The optimized Logical Plan joins Customer, Orders and LineItem tables and then performs an Aggregation.

Aggregate [o_orderkey#414,o_orderdate#418,o_shippriority#421], [o_orderkey#414,(sum(l_extendedprice#732),mode=Complete,isDistinct=false) AS price#726,o_orderdate#418,o_shippriority#421]
+- Project [o_orderkey#414,o_orderdate#418,o_shippriority#421,l_extendedprice#732]
   +- Join Inner, Some((l_orderkey#727 = o_orderkey#414))
      :- Project [o_orderkey#414,o_orderdate#418,o_shippriority#421]
      :  +- Join Inner, Some((c_custkey#594 = o_custkey#415))
      :     :- Project [c_custkey#594]
      :     :  +- Filter (c_mktsegment#600 = BUILDING)
      :     :     +- InMemoryRelation [c_custkey#594,c_name#595,c_address#596,c_nationkey#597,c_phone#598,c_acctbal#599,c_mktsegment#600,c_comment#601], true, 10000, StorageLevel(true, true, false, true, 1), ConvertToUnsafe, None
      :     +- Project [o_orderkey#414,o_orderdate#418,o_shippriority#421,o_custkey#415]
      :        +- Filter UDF(UDF(o_orderdate#418),UDF(1995-03-15))
      :           +- InMemoryRelation [o_orderkey#414,o_custkey#415,o_orderstatus#416,o_totalprice#417,o_orderdate#418,o_orderpriority#419,o_clerk#420,o_shippriority#421,o_comment#422], true, 10000, StorageLevel(true, true, false, true, 1), ConvertToUnsafe, None
      +- Project [l_extendedprice#732,l_orderkey#727]
         +- Filter UDF(UDF(l_shipdate#737),UDF(1995-03-15))
            +- Relation[l_orderkey#727,l_partkey#728,l_suppkey#729,l_linenumber#730,l_quantity#731,l_extendedprice#732,l_discount#733,l_tax#734,l_returnflag#735,l_linestatus#736,l_shipdate#737,l_commitdate#738,l_receiptdate#739,l_shipinstruct#740,l_shipmode#741,l_comment#742] DruidRelationInfo(fullName = DruidRelationName(lineitem,localhost,tpch), sourceDFName = lineItemBase,
timeDimensionCol = l_shipdate,
options = DruidRelationOptions(1000000,100000,true,true,true,30000,true,/druid,false,true,2147483647,Some(1)))

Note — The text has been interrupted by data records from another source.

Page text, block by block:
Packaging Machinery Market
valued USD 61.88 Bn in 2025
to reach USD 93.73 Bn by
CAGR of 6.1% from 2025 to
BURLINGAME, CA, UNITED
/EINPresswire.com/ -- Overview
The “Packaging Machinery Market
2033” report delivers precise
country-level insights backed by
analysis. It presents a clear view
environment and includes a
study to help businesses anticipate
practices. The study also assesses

The physical plan or this query is shown below. The Joins, and Aggregate operations are pushed to Druid as a single GroupBy query.

Project [cast(o_orderkey#414 as int) AS o_orderkey#414,alias-1#828 AS price#726,o_orderdate#418,cast(o_shippriority#421 as int) AS o_shippriority#421]
+- Scan DruidQuery(963099648): {
  "q" : {
    "jsonClass" : "GroupByQuerySpec",
    "queryType" : "groupBy",
    "dataSource" : "tpch",
    "dimensions" : [ {
      "jsonClass" : "DefaultDimensionSpec",
      "type" : "default",
      "dimension" : "o_orderkey",
      "outputName" : "o_orderkey"
    }, {
      "jsonClass" : "DefaultDimensionSpec",
      "type" : "default",
      "dimension" : "o_orderdate",
      "outputName" : "o_orderdate"
    }, {
      "jsonClass" : "DefaultDimensionSpec",
      "type" : "default",
      "dimension" : "o_shippriority",
      "outputName" : "o_shippriority"
    } ],
    "granularity" : "all",
    "filter" : {
      "jsonClass" : "LogicalFilterSpec",
      "type" : "and",
      "fields" : [ {
        "jsonClass" : "SelectorFilterSpec",
        "type" : "selector",
        "dimension" : "c_mktsegment",
        "value" : "BUILDING"
      }, {
        "jsonClass" : "JavascriptFilterSpec",
        "type" : "javascript",
        "dimension" : "o_orderdate",
        "function" : "function(x) { return(x < '1995-03-15T00:00:00.000Z') }"
      } ]
    },
    "aggregations" : [ {
      "jsonClass" : "FunctionAggregationSpec",
      "type" : "doubleSum",
      "name" : "alias-1",
      "fieldName" : "l_extendedprice"
    } ],
    "intervals" : [ "1995-03-15T00:00:00.001Z/1997-12-31T00:00:01.000Z" ]
  },
  "queryHistoricalServer" : false,
  "numSegmentsPerQuery" : -1,
  "intervalSplits" : [ {
    "start" : 795225600001,
    "end" : 883526401000
  } ],
  "outputAttrSpec" : [ {
    "exprId" : {
      "id" : 414,
      "jvmId" : { }
    },
    "name" : "o_orderkey",
    "dataType" : { },
    "tf" : "toString"
  }, {
    "exprId" : {
      "id" : 418,
      "jvmId" : { }
    },
    "name" : "o_orderdate",
    "dataType" : { },
    "tf" : "toString"
  }, {
    "exprId" : {
      "id" : 421,
      "jvmId" : { }
    },
    "name" : "o_shippriority",
    "dataType" : { },
    "tf" : "toString"
  }, {
    "exprId" : {
      "id" : 828,
      "jvmId" : { }
    },
    "name" : "alias-1",
    "dataType" : { },
    "tf" : ""
  } ]
}[o_orderkey#414,o_orderdate#418,o_shippriority#421,alias-1#828] 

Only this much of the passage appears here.